-- Extracted entries follows --
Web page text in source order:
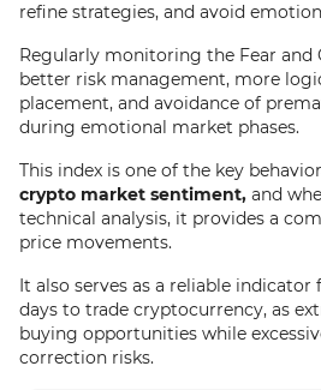
refine strategies, and avoid
Regularly monitoring the Fear and
better risk management, more
placement, and avoidance of
during emotional market phases.
This index is one of the key
crypto market sentiment, and
technical analysis, it provides a
price movements.
It also serves as a reliable
days to trade cryptocurrency, as
buying opportunities while
correction risks.
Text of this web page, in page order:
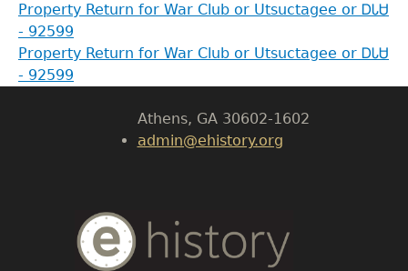
Property Return for War Club or Utsuctagee or ᎠᏓᏌ
- 92599
Property Return for War Club or Utsuctagee or ᎠᏓᏌ
- 92599
Body
Athens, GA 30602-1602
admin@ehistory.org
Body
Text
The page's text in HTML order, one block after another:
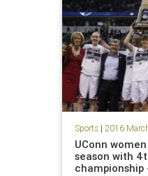
Sports| 2016
UConn
season with
championship
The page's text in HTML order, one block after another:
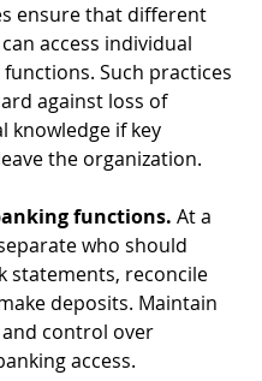
ensure that different
access individual
Such practices
against loss of
knowledge if key
the organization.
functions. At a
who should
statements, reconcile
deposits. Maintain
control over
access.
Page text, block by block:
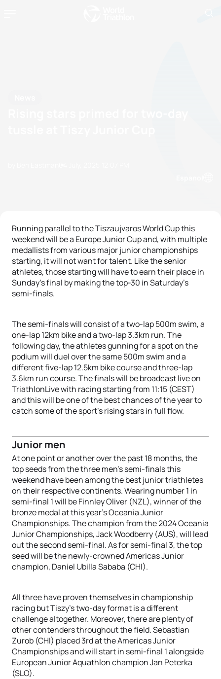
Running parallel to the Tiszaujvaros World Cup this
weekend will be a Europe Junior Cup and, with multiple
medallists from various major junior championships
starting, it will not want for talent. Like the senior
athletes, those starting will have to earn their place in
Sunday’s final by making the top-30 in Saturday’s
semi-finals.
The semi-finals will consist of a two-lap 500m swim, a
one-lap 12km bike and a two-lap 3.3km run. The
following day, the athletes gunning for a spot on the
podium will duel over the same 500m swim and a
different five-lap 12.5km bike course and three-lap
3.6km run course. The finals will be broadcast live on
TriathlonLive with racing starting from 11:15 (CEST)
and this will be one of the best chances of the year to
catch some of the sport’s rising stars in full flow.
Junior men
At one point or another over the past 18 months, the
top seeds from the three men’s semi-finals this
weekend have been among the best junior triathletes
on their respective continents. Wearing number 1 in
semi-final 1 will be Finnley Oliver (NZL), winner of the
bronze medal at this year’s Oceania Junior
Championships. The champion from the 2024 Oceania
Junior Championships, Jack Woodberry (AUS), will lead
out the second semi-final. As for semi-final 3, the top
seed will be the newly-crowned Americas Junior
champion, Daniel Ubilla Sababa (CHI).
All three have proven themselves in championship
racing but Tiszy’s two-day format is a different
challenge altogether. Moreover, there are plenty of
other contenders throughout the field. Sebastian
Zurob (CHI) placed 3rd at the Americas Junior
Championships and will start in semi-final 1 alongside
European Junior Aquathlon champion Jan Peterka
(SLO).
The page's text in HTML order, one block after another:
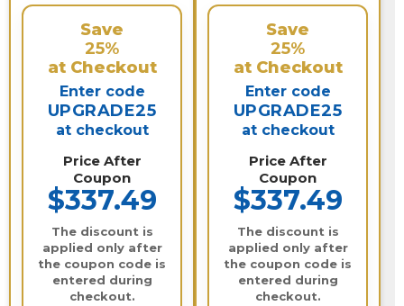
Save
25%
at Checkout
Enter code
UPGRADE25
at checkout
Price After
Coupon
$337.49
The discount is
applied only after
the coupon code is
entered during
checkout.
Save
25%
at Checkout
Enter code
UPGRADE25
at checkout
Price After
Coupon
$337.49
The discount is
applied only after
the coupon code is
entered during
checkout.
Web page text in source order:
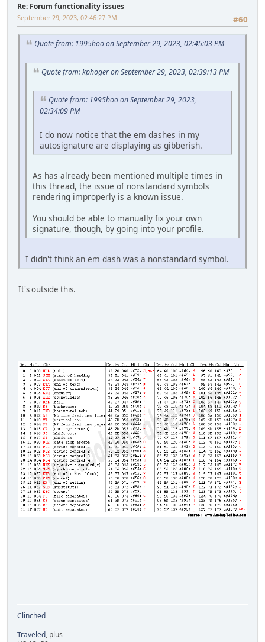
Re: Forum functionality issues
#60
September 29, 2023, 02:46:27 PM
Quote from: 1995hoo on September 29, 2023, 02:45:03 PM
Quote from: kphoger on September 29, 2023, 02:39:13 PM
Quote from: 1995hoo on September 29, 2023,
02:34:09 PM
I do now notice that the em dashes in my
autosignature are displaying as gibberish.
As has already been mentioned multiple times in
this thread, the issue of nonstandard symbols
rendering improperly is a known issue.
You should be able to manually fix your own
signature, though, by going into your profile.
I didn't think an em dash was a nonstandard symbol.
It's outside this.
Clinched
Traveled, plus
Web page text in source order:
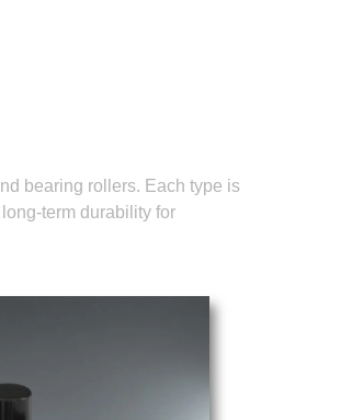
bearing rollers. Each type is
term durability for
-- Extracted entries concluded --
> **Assignment**
Each entry, word for word, belongs in your answer; each picture does not.

> **Answer area**
Web page text in source order:
refine strategies, and avoid
Regularly monitoring the Fear and
better risk management, more
placement, and avoidance of
during emotional market phases.
This index is one of the key
crypto market sentiment, and
technical analysis, it provides a
price movements.
It also serves as a reliable
days to trade cryptocurrency, as
buying opportunities while
correction risks.
Text of this web page, in page order:
Property Return for War Club or Utsuctagee or ᎠᏓᏌ
- 92599
Property Return for War Club or Utsuctagee or ᎠᏓᏌ
- 92599
Body
Athens, GA 30602-1602
admin@ehistory.org
Body
Text
The page's text in HTML order, one block after another:
Sports| 2016
UConn
season with
championship
The page's text in HTML order, one block after another:
ensure that different
access individual
Such practices
against loss of
knowledge if key
the organization.
functions. At a
who should
statements, reconcile
deposits. Maintain
control over
access.
Page text, block by block:
Running parallel to the Tiszaujvaros World Cup this
weekend will be a Europe Junior Cup and, with multiple
medallists from various major junior championships
starting, it will not want for talent. Like the senior
athletes, those starting will have to earn their place in
Sunday’s final by making the top-30 in Saturday’s
semi-finals.
The semi-finals will consist of a two-lap 500m swim, a
one-lap 12km bike and a two-lap 3.3km run. The
following day, the athletes gunning for a spot on the
podium will duel over the same 500m swim and a
different five-lap 12.5km bike course and three-lap
3.6km run course. The finals will be broadcast live on
TriathlonLive with racing starting from 11:15 (CEST)
and this will be one of the best chances of the year to
catch some of the sport’s rising stars in full flow.
Junior men
At one point or another over the past 18 months, the
top seeds from the three men’s semi-finals this
weekend have been among the best junior triathletes
on their respective continents. Wearing number 1 in
semi-final 1 will be Finnley Oliver (NZL), winner of the
bronze medal at this year’s Oceania Junior
Championships. The champion from the 2024 Oceania
Junior Championships, Jack Woodberry (AUS), will lead
out the second semi-final. As for semi-final 3, the top
seed will be the newly-crowned Americas Junior
champion, Daniel Ubilla Sababa (CHI).
All three have proven themselves in championship
racing but Tiszy’s two-day format is a different
challenge altogether. Moreover, there are plenty of
other contenders throughout the field. Sebastian
Zurob (CHI) placed 3rd at the Americas Junior
Championships and will start in semi-final 1 alongside
European Junior Aquathlon champion Jan Peterka
(SLO).
The page's text in HTML order, one block after another:
Save
25%
at Checkout
Enter code
UPGRADE25
at checkout
Price After
Coupon
$337.49
The discount is
applied only after
the coupon code is
entered during
checkout.
Save
25%
at Checkout
Enter code
UPGRADE25
at checkout
Price After
Coupon
$337.49
The discount is
applied only after
the coupon code is
entered during
checkout.
Web page text in source order:
Re: Forum functionality issues
#60
September 29, 2023, 02:46:27 PM
Quote from: 1995hoo on September 29, 2023, 02:45:03 PM
Quote from: kphoger on September 29, 2023, 02:39:13 PM
Quote from: 1995hoo on September 29, 2023,
02:34:09 PM
I do now notice that the em dashes in my
autosignature are displaying as gibberish.
As has already been mentioned multiple times in
this thread, the issue of nonstandard symbols
rendering improperly is a known issue.
You should be able to manually fix your own
signature, though, by going into your profile.
I didn't think an em dash was a nonstandard symbol.
It's outside this.
Clinched
Traveled, plus
Web page text in source order:
bearing rollers. Each type is
term durability for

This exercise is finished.